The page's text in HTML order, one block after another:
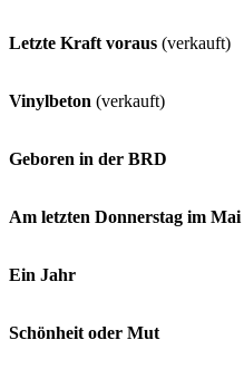
Letzte Kraft voraus (verkauft)
Vinylbeton (verkauft)
Geboren in der BRD
Am letzten Donnerstag im Mai
Ein Jahr
Schönheit oder Mut
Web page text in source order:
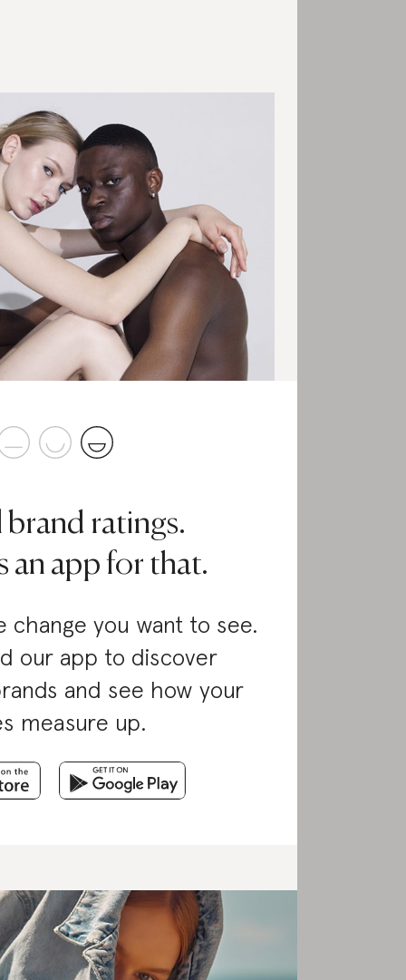
brand ratings.
an app for that.
change you want to see.
our app to discover
and see how your
measure up.
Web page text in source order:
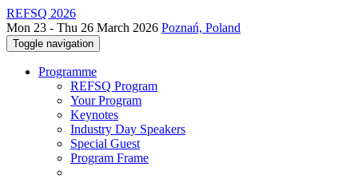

- [What you need to do]:
Retype the whole listing exactly. Do not include the pictures.

- [Output for this task]:
The page's text in HTML order, one block after another:
Letzte Kraft voraus (verkauft)
Vinylbeton (verkauft)
Geboren in der BRD
Am letzten Donnerstag im Mai
Ein Jahr
Schönheit oder Mut
Web page text in source order:
brand ratings.
an app for that.
change you want to see.
our app to discover
and see how your
measure up.
Web page text in source order:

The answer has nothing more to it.